(INPUT RECORDS):
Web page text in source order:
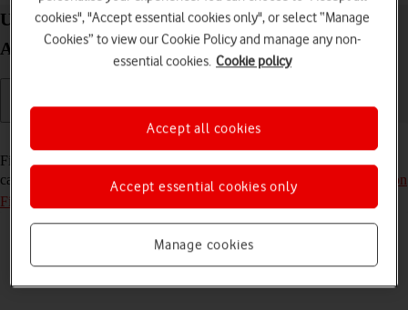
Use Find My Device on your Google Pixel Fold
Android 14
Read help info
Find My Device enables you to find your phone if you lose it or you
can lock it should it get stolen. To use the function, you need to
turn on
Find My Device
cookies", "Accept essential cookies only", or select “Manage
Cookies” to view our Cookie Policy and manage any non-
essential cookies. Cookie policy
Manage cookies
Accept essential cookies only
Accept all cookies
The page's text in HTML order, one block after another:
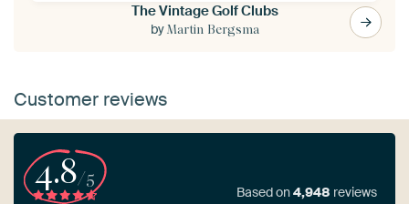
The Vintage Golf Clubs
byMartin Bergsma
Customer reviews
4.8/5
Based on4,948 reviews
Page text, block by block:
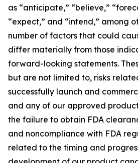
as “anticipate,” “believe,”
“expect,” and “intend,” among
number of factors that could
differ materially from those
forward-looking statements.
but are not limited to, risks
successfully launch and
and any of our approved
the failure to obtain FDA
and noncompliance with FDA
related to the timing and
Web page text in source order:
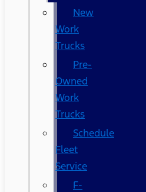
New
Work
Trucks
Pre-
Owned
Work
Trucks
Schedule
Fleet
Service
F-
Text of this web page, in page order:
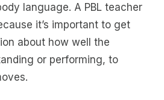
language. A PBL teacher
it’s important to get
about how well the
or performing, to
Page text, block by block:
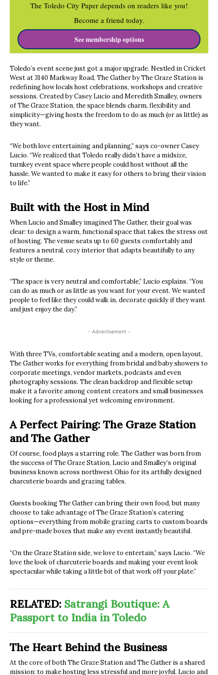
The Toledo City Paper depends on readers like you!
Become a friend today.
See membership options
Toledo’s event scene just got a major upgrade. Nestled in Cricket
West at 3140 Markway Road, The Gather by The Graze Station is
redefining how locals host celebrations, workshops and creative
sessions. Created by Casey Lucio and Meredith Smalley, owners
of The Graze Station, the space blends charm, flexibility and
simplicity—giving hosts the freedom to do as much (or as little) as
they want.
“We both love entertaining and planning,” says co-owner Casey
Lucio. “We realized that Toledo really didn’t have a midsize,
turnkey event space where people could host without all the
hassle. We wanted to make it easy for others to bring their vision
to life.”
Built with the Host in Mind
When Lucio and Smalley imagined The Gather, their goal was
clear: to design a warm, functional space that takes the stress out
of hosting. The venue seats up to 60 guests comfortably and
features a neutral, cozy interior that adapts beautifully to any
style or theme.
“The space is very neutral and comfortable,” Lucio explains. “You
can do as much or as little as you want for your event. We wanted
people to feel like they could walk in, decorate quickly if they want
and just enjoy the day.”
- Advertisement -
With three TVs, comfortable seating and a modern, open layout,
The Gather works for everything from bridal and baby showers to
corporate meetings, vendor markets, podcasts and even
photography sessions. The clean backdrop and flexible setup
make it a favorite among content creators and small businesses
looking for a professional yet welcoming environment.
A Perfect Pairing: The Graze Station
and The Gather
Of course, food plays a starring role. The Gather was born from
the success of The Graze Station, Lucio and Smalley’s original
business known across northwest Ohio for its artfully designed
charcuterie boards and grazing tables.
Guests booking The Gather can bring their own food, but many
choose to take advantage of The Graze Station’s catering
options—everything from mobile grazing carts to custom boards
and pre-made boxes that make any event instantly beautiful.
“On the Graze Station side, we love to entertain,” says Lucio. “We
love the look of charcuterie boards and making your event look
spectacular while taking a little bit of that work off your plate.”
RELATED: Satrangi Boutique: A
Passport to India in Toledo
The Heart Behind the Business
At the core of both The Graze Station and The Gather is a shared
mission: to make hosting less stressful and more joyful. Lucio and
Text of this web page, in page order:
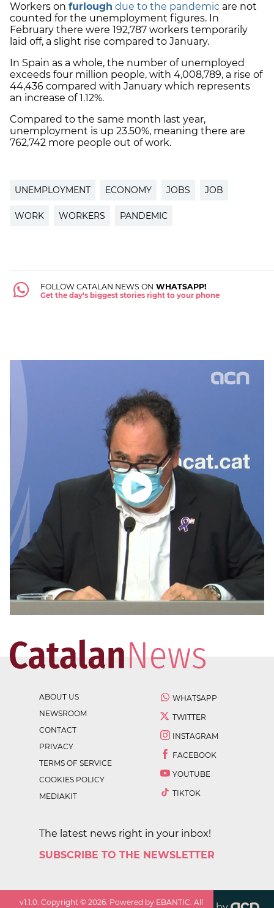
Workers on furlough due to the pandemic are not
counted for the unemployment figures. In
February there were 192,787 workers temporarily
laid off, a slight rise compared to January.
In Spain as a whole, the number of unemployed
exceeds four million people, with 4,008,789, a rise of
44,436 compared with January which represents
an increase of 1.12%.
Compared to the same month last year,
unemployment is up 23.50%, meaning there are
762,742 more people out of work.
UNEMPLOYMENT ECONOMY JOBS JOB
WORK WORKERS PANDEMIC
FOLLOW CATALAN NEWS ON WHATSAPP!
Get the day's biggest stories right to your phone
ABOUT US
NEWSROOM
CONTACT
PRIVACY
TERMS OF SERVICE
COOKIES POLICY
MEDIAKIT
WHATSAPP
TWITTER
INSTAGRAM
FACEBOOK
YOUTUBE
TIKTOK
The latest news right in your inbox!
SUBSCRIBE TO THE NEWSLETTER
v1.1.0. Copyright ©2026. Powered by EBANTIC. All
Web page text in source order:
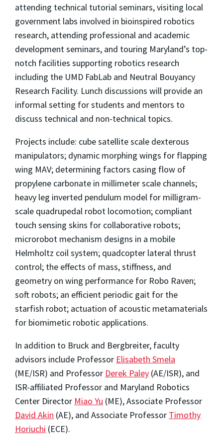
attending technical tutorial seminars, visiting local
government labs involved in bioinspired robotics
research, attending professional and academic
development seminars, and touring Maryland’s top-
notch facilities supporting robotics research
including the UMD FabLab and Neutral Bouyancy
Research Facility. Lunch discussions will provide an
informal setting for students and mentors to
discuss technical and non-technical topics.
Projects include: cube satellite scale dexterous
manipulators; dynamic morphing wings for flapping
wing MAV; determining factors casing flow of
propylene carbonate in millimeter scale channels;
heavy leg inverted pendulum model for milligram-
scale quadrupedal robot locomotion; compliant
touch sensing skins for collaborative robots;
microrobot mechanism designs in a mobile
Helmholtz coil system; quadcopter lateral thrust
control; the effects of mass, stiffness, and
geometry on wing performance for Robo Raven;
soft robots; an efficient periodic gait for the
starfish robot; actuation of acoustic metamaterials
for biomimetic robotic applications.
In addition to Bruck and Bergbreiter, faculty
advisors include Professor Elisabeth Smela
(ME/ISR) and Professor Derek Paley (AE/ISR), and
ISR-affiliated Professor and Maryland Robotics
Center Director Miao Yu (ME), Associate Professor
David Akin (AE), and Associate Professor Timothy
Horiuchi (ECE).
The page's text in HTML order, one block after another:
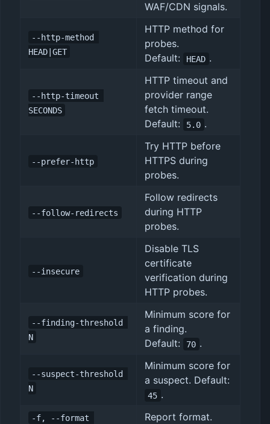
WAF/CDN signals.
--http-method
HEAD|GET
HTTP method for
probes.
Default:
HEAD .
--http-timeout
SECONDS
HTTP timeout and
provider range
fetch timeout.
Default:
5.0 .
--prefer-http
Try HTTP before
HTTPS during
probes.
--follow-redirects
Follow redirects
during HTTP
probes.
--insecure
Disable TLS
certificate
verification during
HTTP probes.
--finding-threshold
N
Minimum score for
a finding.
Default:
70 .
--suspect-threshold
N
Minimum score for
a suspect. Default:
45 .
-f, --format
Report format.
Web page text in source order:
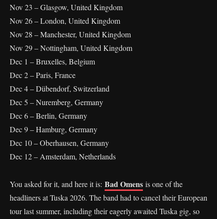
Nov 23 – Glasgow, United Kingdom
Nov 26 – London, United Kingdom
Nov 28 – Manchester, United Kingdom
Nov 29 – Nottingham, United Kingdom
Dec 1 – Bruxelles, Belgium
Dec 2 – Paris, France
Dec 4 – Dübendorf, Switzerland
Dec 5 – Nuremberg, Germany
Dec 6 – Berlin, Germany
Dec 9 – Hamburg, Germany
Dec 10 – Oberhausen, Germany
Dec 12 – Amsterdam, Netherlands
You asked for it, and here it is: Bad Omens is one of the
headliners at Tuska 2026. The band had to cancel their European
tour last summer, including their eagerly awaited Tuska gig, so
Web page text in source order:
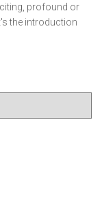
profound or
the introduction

(WHAT IS BEING ASKED):
Pictures excluded, set down all the entries exactly.

(SOLUTION TO THIS PROBLEM):
Web page text in source order:
Use Find My Device on your Google Pixel Fold
Android 14
Read help info
Find My Device enables you to find your phone if you lose it or you
can lock it should it get stolen. To use the function, you need to
turn on
Find My Device
cookies", "Accept essential cookies only", or select “Manage
Cookies” to view our Cookie Policy and manage any non-
essential cookies. Cookie policy
Manage cookies
Accept essential cookies only
Accept all cookies
The page's text in HTML order, one block after another:
The Vintage Golf Clubs
byMartin Bergsma
Customer reviews
4.8/5
Based on4,948 reviews
Page text, block by block:
as “anticipate,” “believe,”
“expect,” and “intend,” among
number of factors that could
differ materially from those
forward-looking statements.
but are not limited to, risks
successfully launch and
and any of our approved
the failure to obtain FDA
and noncompliance with FDA
related to the timing and
Web page text in source order:
New
Work
Trucks
Pre-
Owned
Work
Trucks
Schedule
Fleet
Service
F-
Text of this web page, in page order:
language. A PBL teacher
it’s important to get
about how well the
or performing, to
Page text, block by block:
The Toledo City Paper depends on readers like you!
Become a friend today.
See membership options
Toledo’s event scene just got a major upgrade. Nestled in Cricket
West at 3140 Markway Road, The Gather by The Graze Station is
redefining how locals host celebrations, workshops and creative
sessions. Created by Casey Lucio and Meredith Smalley, owners
of The Graze Station, the space blends charm, flexibility and
simplicity—giving hosts the freedom to do as much (or as little) as
they want.
“We both love entertaining and planning,” says co-owner Casey
Lucio. “We realized that Toledo really didn’t have a midsize,
turnkey event space where people could host without all the
hassle. We wanted to make it easy for others to bring their vision
to life.”
Built with the Host in Mind
When Lucio and Smalley imagined The Gather, their goal was
clear: to design a warm, functional space that takes the stress out
of hosting. The venue seats up to 60 guests comfortably and
features a neutral, cozy interior that adapts beautifully to any
style or theme.
“The space is very neutral and comfortable,” Lucio explains. “You
can do as much or as little as you want for your event. We wanted
people to feel like they could walk in, decorate quickly if they want
and just enjoy the day.”
- Advertisement -
With three TVs, comfortable seating and a modern, open layout,
The Gather works for everything from bridal and baby showers to
corporate meetings, vendor markets, podcasts and even
photography sessions. The clean backdrop and flexible setup
make it a favorite among content creators and small businesses
looking for a professional yet welcoming environment.
A Perfect Pairing: The Graze Station
and The Gather
Of course, food plays a starring role. The Gather was born from
the success of The Graze Station, Lucio and Smalley’s original
business known across northwest Ohio for its artfully designed
charcuterie boards and grazing tables.
Guests booking The Gather can bring their own food, but many
choose to take advantage of The Graze Station’s catering
options—everything from mobile grazing carts to custom boards
and pre-made boxes that make any event instantly beautiful.
“On the Graze Station side, we love to entertain,” says Lucio. “We
love the look of charcuterie boards and making your event look
spectacular while taking a little bit of that work off your plate.”
RELATED: Satrangi Boutique: A
Passport to India in Toledo
The Heart Behind the Business
At the core of both The Graze Station and The Gather is a shared
mission: to make hosting less stressful and more joyful. Lucio and
Text of this web page, in page order:
Workers on furlough due to the pandemic are not
counted for the unemployment figures. In
February there were 192,787 workers temporarily
laid off, a slight rise compared to January.
In Spain as a whole, the number of unemployed
exceeds four million people, with 4,008,789, a rise of
44,436 compared with January which represents
an increase of 1.12%.
Compared to the same month last year,
unemployment is up 23.50%, meaning there are
762,742 more people out of work.
UNEMPLOYMENT ECONOMY JOBS JOB
WORK WORKERS PANDEMIC
FOLLOW CATALAN NEWS ON WHATSAPP!
Get the day's biggest stories right to your phone
ABOUT US
NEWSROOM
CONTACT
PRIVACY
TERMS OF SERVICE
COOKIES POLICY
MEDIAKIT
WHATSAPP
TWITTER
INSTAGRAM
FACEBOOK
YOUTUBE
TIKTOK
The latest news right in your inbox!
SUBSCRIBE TO THE NEWSLETTER
v1.1.0. Copyright ©2026. Powered by EBANTIC. All
Web page text in source order:
attending technical tutorial seminars, visiting local
government labs involved in bioinspired robotics
research, attending professional and academic
development seminars, and touring Maryland’s top-
notch facilities supporting robotics research
including the UMD FabLab and Neutral Bouyancy
Research Facility. Lunch discussions will provide an
informal setting for students and mentors to
discuss technical and non-technical topics.
Projects include: cube satellite scale dexterous
manipulators; dynamic morphing wings for flapping
wing MAV; determining factors casing flow of
propylene carbonate in millimeter scale channels;
heavy leg inverted pendulum model for milligram-
scale quadrupedal robot locomotion; compliant
touch sensing skins for collaborative robots;
microrobot mechanism designs in a mobile
Helmholtz coil system; quadcopter lateral thrust
control; the effects of mass, stiffness, and
geometry on wing performance for Robo Raven;
soft robots; an efficient periodic gait for the
starfish robot; actuation of acoustic metamaterials
for biomimetic robotic applications.
In addition to Bruck and Bergbreiter, faculty
advisors include Professor Elisabeth Smela
(ME/ISR) and Professor Derek Paley (AE/ISR), and
ISR-affiliated Professor and Maryland Robotics
Center Director Miao Yu (ME), Associate Professor
David Akin (AE), and Associate Professor Timothy
Horiuchi (ECE).
The page's text in HTML order, one block after another:
WAF/CDN signals.
--http-method
HEAD|GET
HTTP method for
probes.
Default:
HEAD .
--http-timeout
SECONDS
HTTP timeout and
provider range
fetch timeout.
Default:
5.0 .
--prefer-http
Try HTTP before
HTTPS during
probes.
--follow-redirects
Follow redirects
during HTTP
probes.
--insecure
Disable TLS
certificate
verification during
HTTP probes.
--finding-threshold
N
Minimum score for
a finding.
Default:
70 .
--suspect-threshold
N
Minimum score for
a suspect. Default:
45 .
-f, --format
Report format.
Web page text in source order:
Nov 23 – Glasgow, United Kingdom
Nov 26 – London, United Kingdom
Nov 28 – Manchester, United Kingdom
Nov 29 – Nottingham, United Kingdom
Dec 1 – Bruxelles, Belgium
Dec 2 – Paris, France
Dec 4 – Dübendorf, Switzerland
Dec 5 – Nuremberg, Germany
Dec 6 – Berlin, Germany
Dec 9 – Hamburg, Germany
Dec 10 – Oberhausen, Germany
Dec 12 – Amsterdam, Netherlands
You asked for it, and here it is: Bad Omens is one of the
headliners at Tuska 2026. The band had to cancel their European
tour last summer, including their eagerly awaited Tuska gig, so
Web page text in source order:
profound or
the introduction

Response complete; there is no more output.